The radiator draws 2kW. The Shelly Plus Plug UK is rated for 2500W / 10A, so 2kW is technically within spec — but at 80% of rated capacity, the tiny plug body can’t dissipate heat fast enough. The internal temperature climbs to 85°C+, hits the thermal protection threshold, and the device shuts down. The 18-minute “outage” is cooling time.

The cycle repeats: boot, heat up over ~40 minutes, hit thermal limit, crash, cool for 18 minutes, boot again. Roughly one crash per hour, exactly matching the overnight pattern.

Outage timeline:

WindowDurationPhase
00:59–01:1819 minPre-firmware-update
12:12–12:3119 minPre-firmware-update
21:13–21:2916 minPost-firmware-update
22:22–22:4018 minPost-firmware-update
23:27–23:4518 minPost-firmware-update
00:24–00:4218 minPost-firmware-update (Mar 11)

Why the firmware update made it worse: version 1.7.4 likely lowered the thermal protection threshold. Before the update (v1.4.4), the device could run longer before tripping — 2 outages per day. After, it trips every hour.

Three things confirmed this wasn’t a WiFi issue:

  1. reset_reason: 4 = deliberate software restart, not connection loss
  2. The Shelly’s soft AP was still running alongside the station connection — extra radio work, extra heat
  3. WiFi RSSI was -65 dBm every time the device came back — consistent signal, not a dropout pattern

The fix: reduce the load

The radiator has three power settings. At 2kW the Shelly’s power LED shows yellow-orange. At 1250W it shows yellow-green. At 750W, green. The colour indicates how hard the plug is working.
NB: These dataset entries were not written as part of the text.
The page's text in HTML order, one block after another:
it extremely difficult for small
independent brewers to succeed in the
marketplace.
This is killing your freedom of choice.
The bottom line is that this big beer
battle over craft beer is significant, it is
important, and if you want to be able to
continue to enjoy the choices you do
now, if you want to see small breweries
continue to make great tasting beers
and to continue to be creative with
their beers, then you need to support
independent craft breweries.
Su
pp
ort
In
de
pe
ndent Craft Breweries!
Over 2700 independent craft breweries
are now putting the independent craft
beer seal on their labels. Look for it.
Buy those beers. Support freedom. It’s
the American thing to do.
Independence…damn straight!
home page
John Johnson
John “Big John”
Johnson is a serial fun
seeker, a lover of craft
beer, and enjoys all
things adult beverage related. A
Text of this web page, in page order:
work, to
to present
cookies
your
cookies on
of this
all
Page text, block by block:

At 1250W, the current drops from 8.4A to ~5.2A. Internal resistive heating scales with I² — so 1250W produces roughly 39% of the internal heat that 2kW does. That should keep the Shelly well below its thermal protection threshold.
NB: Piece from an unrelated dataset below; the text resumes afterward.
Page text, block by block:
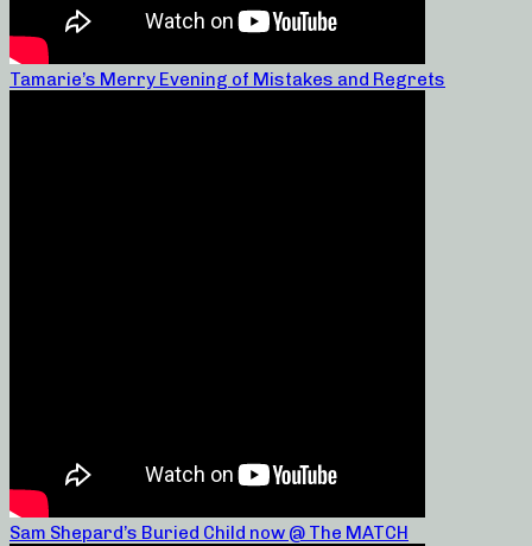
Tamarie’s Merry Evening of Mistakes and Regrets
Sam Shepard’s Buried Child now @ The MATCH

The tradeoff is heating capacity. At 2kW, the thermostat cycled 15 minutes ON / 15 minutes OFF — about 50% duty cycle. At 1250W, it’ll need longer ON periods. But the thermostat adapts automatically — it just holds the bang-bang bands regardless of how long each cycle takes.
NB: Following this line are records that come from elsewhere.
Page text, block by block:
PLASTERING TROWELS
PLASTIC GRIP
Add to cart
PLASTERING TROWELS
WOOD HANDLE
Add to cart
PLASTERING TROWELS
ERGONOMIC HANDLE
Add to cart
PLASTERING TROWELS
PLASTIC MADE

Before switching power settings, the Shelly needed to cool down from 85.7°C — loading it at 1250W while already near the thermal limit could trigger another crash before it stabilised.

The first attempt at a cooldown script failed. It disabled the thermostat by writing "enabled": false to the config file and turned the relay off — but the thermostat daemon, running as a systemd service every 30 seconds, re-read the config and turned the relay back on before the script’s next poll. Toggling a config flag doesn’t work when a service is actively reading the same file on a faster loop.

The fix was obvious in hindsight: stop the systemd service entirely, not just toggle a config flag.

sudo systemctl stop lab-thermostat
curl --digest -u admin:$SHELLY_PASS "http://192.168.1.200/relay/0?turn=off"
# Poll internal temp every 30s until <50°C...
sudo systemctl start lab-thermostat

The Shelly cooled from 85.7°C to 50.0°C in about 12 minutes with no load. After switching the radiator to 1250W and restarting the thermostat, the first reading: 50.3°C at 1278W / 5.25A. A clean baseline — 35°C below where it was crashing.

Twenty minutes of thermal monitoring confirmed the fix:

MinutesInternal tempNote
054.7°CClean start at 1250W
456.8°CRising fast
958.0°CSlowing
1458.8°CFlattening
2059.6°CPlateau

Equilibrium: ~60°C at 1250W. That’s 25°C below the crash threshold. At 2kW, the Shelly hit 85°C in 25 minutes and crashed. At 1250W, it stabilises at 60°C and stays there. The thermal reboots should be gone.

Where things stand

ItemStatus
ThermostatWorking, 22.8°C ± 0.4°C
ShellyFixed — 60°C at 1250W (was 85°C+ at 2kW)
Combined suitability96.7% (up from 22.9%)
Daily summaryFixed — task prompt updated
AgentRunning 24/7, reviewing thermostat each cycle
HumidityMarginal — 39–45%, needs humidifier

The system diagnosed itself. The thermostat log contained the housemate incident (10 hours of ON with no OFF) and the Shelly thermal pattern (consistent 18-minute reboots). The Shelly’s own RPC API reported the internal temperature and reset reason. No external tools needed — just reading the data that was already being collected.

Lesson: When you need to temporarily override a control loop, stop the service — don’t just flip a config flag. A config flag is a request; stopping the service is an order.